2.6. In vitro cytotoxicity of 5-FU-loaded cubosomes

Samples were supplied to the Bioassay-Cell Culture Laboratory (National Research Centre, Cairo, Egypt) to determine the in vitro cytotoxicity of 5-FU cubosomal dispersion (containing free drug and 5-FU-loaded cubosomes) compared to 5-FU solution.

The in vitro cytotoxicity was performed by the mitochondrial dependent reduction of yellow MTT (3-(4,5-dimethylthiazol-2-yl)-2,5-diphenyl tetrazolium bromide) to purple formazan²⁹. MTT cell viability assay was carried out with human hepatoma HepG2 cell line. Cells were suspended in RPMI 1640 medium containing 1% antibiotic–antimycotic mixture (10,000 U/mL potassium penicillin, 10,000 µg/mL streptomycin sulfate and 25 µg/mL amphotericin B), 1% l-glutamine and 10% fetal bovine serum and kept at 37 °C under 5% CO₂. Cells were batch cultured for 10 days, then seeded at concentration of 1×10⁴ cells/well in fresh complete growth medium in 96-well microtiter plastic plates at 37 °C for 24 h under 5% CO₂ using a water jacketed carbon dioxide incubator (Sheldon, TC2323, Cornelius, USA). Media was aspirated, fresh medium (without serum) was added and cells were incubated either alone (control) or with different concentrations of samples to give a final concentration (100, 50, 25 and 12.5 μg/mL) of 5-FU. After 48 h of incubation, medium was aspirated; 40 μL MTT salt (2.5 μg/mL) was added to each well and incubated for further 4 h at 37 °C under 5% CO₂. To stop the reaction and dissolving the formed crystals, 200 μL of 10% sodium dodecyl sulfate in deionized water was added to each well and incubated overnight at 37 °C. The absorbance was then measured using a microplate multi-well reader (Bio-Rad Laboratories Inc., model 3350, Hercules, USA) at 595 nm and a reference wavelength of 620 nm.
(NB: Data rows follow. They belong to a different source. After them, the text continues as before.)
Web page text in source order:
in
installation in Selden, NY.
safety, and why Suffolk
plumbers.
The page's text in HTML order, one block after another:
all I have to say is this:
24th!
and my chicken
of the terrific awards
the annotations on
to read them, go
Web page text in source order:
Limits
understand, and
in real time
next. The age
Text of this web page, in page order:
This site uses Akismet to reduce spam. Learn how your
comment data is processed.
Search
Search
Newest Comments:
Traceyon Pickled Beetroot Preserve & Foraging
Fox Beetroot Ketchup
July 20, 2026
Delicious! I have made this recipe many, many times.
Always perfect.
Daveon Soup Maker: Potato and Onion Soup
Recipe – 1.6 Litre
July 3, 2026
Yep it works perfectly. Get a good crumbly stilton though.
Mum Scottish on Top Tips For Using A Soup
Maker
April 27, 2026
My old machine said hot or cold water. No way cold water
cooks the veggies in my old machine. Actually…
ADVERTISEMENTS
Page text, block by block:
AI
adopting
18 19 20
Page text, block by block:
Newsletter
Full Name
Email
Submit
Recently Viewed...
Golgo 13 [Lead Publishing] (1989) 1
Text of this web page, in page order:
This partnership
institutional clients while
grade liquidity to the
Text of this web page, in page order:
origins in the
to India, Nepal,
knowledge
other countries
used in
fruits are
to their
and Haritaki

Cell viability was calculated as the percentage of absorbance in wells with the treated cells to that of control cells. A probit analysis was carried for IC₅₀ (the concentration that inhibited cell growth by 50%) determination using SPSS 11 program.

2.7. In vivo evaluation of 5-FU-loaded cubosomes

The protocol of the in vivo studies was approved by the Animal Ethics Committee of Faculty of Pharmacy, Helwan University. The study was conducted in accordance with EC Directive 86/609/EEC for animal experiments.
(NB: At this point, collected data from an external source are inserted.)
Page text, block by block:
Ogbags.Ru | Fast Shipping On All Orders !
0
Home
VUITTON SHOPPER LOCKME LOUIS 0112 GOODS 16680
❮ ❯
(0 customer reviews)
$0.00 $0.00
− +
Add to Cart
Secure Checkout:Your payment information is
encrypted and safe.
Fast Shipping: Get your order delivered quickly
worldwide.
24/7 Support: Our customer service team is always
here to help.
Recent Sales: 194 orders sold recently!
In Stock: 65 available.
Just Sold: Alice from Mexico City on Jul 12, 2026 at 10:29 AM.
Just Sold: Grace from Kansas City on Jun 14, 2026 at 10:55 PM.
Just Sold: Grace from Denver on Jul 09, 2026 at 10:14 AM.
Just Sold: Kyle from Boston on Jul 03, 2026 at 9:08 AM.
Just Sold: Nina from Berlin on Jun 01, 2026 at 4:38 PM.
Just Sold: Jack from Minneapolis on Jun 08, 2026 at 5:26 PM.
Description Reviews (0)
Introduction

2.7.1. Biodistribution of 5-FU in rat liver

Eighteen adult male Wistar rats weighing 160–180 g were used in the study. All rats were housed and received similar diet. The rats were divided randomly into 2 groups; each was of 9 rats and all rats were fasted overnight for 12 h with free access to water. On the day of experiment, each rat in group 1 received a single subcutaneous dose of 10 mg/kg of plain 5-FU solution in phosphate-buffered saline and rats in group 2 received the same equivalent doses of 5-FU cubosomal dispersion containing both 5-FU-loaded cubosomes and free 5-FU. The use of cubosomal dispersion was the possible practical solution to attain the required dose of 5-FU in a suitable volume for subcutaneous administration.

After 1, 2 and 3 h of dosing, 3 rats from each group were sacrificed by cervical dislocation. The rats were dissected, and their livers were removed and rinsed with saline solution to remove any adhered debris, blotted dry with filter paper. 1 g of liver tissue was homogenized (Yellow-Line disperser, IKA^® Works, Inc., USA) in 3 mL phosphate buffer saline (pH 7.4). The homogenate was centrifuged at 6000 rpm at 4 °C for 30 min to obtain supernatant. The supernatant of liver homogenate was kept frozen until analysis.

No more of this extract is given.